» **DATA IN THIS EXERCISE**
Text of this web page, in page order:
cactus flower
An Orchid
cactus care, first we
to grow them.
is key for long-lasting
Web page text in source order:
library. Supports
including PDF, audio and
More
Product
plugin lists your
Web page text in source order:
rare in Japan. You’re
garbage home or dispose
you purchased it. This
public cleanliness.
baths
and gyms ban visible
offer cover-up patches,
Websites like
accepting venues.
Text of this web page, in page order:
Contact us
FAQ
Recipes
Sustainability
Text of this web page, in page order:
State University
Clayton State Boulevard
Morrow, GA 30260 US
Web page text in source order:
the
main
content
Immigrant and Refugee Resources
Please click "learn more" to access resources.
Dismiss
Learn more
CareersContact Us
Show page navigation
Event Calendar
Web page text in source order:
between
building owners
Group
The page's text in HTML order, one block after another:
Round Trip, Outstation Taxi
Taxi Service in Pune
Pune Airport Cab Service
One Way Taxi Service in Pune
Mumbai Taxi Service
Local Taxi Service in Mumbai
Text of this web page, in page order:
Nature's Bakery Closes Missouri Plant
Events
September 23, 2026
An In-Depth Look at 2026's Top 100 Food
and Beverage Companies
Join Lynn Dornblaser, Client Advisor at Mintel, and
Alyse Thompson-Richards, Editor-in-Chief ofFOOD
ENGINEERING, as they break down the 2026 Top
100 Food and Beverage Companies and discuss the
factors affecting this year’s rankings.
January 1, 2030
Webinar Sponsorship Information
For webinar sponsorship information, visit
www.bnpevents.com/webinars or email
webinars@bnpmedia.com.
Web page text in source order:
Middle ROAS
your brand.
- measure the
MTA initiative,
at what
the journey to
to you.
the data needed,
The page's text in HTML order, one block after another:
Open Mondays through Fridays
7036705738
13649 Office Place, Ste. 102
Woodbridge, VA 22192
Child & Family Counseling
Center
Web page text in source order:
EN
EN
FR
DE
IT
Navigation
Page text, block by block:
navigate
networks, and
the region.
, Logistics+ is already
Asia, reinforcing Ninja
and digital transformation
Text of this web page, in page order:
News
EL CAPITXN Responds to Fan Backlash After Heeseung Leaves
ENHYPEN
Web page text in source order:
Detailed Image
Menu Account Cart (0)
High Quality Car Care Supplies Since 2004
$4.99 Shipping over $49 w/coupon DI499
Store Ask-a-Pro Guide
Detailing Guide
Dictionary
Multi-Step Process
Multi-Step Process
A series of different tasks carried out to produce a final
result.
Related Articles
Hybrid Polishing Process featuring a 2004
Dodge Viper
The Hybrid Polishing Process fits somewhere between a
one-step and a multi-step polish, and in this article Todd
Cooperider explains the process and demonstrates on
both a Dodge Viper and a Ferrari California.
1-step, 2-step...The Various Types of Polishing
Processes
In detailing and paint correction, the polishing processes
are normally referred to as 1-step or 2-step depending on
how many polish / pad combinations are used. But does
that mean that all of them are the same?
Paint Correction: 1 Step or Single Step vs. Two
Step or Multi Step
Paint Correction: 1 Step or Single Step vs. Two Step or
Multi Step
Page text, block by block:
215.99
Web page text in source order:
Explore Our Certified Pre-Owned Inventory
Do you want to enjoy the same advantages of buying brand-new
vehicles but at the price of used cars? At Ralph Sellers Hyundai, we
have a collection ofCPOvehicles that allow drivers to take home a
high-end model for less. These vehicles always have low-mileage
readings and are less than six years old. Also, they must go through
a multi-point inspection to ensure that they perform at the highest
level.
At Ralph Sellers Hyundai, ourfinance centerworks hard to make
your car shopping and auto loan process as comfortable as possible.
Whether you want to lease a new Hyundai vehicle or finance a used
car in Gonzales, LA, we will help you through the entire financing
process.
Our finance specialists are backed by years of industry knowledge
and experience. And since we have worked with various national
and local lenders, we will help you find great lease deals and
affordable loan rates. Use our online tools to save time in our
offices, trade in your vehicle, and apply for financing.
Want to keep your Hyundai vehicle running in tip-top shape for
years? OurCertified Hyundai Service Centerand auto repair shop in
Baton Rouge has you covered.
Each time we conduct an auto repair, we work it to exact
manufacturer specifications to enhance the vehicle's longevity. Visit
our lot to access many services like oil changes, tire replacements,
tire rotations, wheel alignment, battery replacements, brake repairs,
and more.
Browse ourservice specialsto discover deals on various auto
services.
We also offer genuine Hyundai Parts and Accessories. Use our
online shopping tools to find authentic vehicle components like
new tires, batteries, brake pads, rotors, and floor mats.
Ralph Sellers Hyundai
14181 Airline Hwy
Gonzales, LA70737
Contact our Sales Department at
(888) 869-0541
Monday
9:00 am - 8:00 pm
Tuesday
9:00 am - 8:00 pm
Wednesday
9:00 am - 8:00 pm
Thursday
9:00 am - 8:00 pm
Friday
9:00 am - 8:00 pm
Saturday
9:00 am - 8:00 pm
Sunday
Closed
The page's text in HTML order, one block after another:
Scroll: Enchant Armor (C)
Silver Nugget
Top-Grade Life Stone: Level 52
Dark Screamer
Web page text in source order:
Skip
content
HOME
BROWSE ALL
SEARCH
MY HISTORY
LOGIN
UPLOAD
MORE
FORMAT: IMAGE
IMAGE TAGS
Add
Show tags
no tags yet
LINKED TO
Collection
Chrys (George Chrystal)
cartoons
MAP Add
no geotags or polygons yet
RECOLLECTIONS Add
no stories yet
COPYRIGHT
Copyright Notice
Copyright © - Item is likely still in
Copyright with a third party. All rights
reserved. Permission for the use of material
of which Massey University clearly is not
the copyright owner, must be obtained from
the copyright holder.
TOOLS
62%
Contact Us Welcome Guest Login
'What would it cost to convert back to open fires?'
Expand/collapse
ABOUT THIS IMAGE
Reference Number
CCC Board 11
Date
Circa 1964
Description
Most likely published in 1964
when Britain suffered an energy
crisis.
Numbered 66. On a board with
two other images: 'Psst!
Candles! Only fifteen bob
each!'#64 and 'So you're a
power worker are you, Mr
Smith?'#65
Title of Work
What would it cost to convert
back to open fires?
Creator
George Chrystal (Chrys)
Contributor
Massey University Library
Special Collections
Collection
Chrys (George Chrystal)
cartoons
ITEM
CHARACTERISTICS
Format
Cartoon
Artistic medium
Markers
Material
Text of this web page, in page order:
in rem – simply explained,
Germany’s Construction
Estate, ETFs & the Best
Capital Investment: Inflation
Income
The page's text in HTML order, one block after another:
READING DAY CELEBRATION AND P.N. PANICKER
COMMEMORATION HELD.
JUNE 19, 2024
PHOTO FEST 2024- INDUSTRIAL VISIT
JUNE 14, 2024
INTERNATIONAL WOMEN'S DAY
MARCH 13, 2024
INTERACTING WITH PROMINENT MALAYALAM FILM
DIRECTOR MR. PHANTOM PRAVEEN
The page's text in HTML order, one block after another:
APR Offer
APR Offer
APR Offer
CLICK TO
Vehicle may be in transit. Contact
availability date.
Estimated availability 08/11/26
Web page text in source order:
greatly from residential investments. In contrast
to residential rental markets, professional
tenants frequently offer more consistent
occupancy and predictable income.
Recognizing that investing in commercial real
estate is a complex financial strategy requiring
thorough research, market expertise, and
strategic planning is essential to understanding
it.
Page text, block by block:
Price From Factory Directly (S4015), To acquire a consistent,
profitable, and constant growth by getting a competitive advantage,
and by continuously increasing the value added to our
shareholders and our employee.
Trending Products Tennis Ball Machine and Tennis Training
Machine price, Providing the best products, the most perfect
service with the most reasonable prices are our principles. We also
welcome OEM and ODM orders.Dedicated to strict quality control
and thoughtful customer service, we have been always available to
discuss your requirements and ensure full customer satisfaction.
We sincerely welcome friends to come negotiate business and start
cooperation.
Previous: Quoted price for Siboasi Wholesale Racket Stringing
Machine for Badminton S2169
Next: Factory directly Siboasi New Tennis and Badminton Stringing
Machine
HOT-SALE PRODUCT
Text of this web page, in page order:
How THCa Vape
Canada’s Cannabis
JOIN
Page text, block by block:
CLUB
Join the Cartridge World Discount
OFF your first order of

» **YOUR INSTRUCTIONS**
Would you print, exactly as written, every line above from the one holding "We sincerely welcome" through the one holding "How THCa Vape", with both included and no other lines?

» **SOLVED PROBLEM**
We sincerely welcome friends to come negotiate business and start
cooperation.
Previous: Quoted price for Siboasi Wholesale Racket Stringing
Machine for Badminton S2169
Next: Factory directly Siboasi New Tennis and Badminton Stringing
Machine
HOT-SALE PRODUCT
Text of this web page, in page order:
How THCa Vape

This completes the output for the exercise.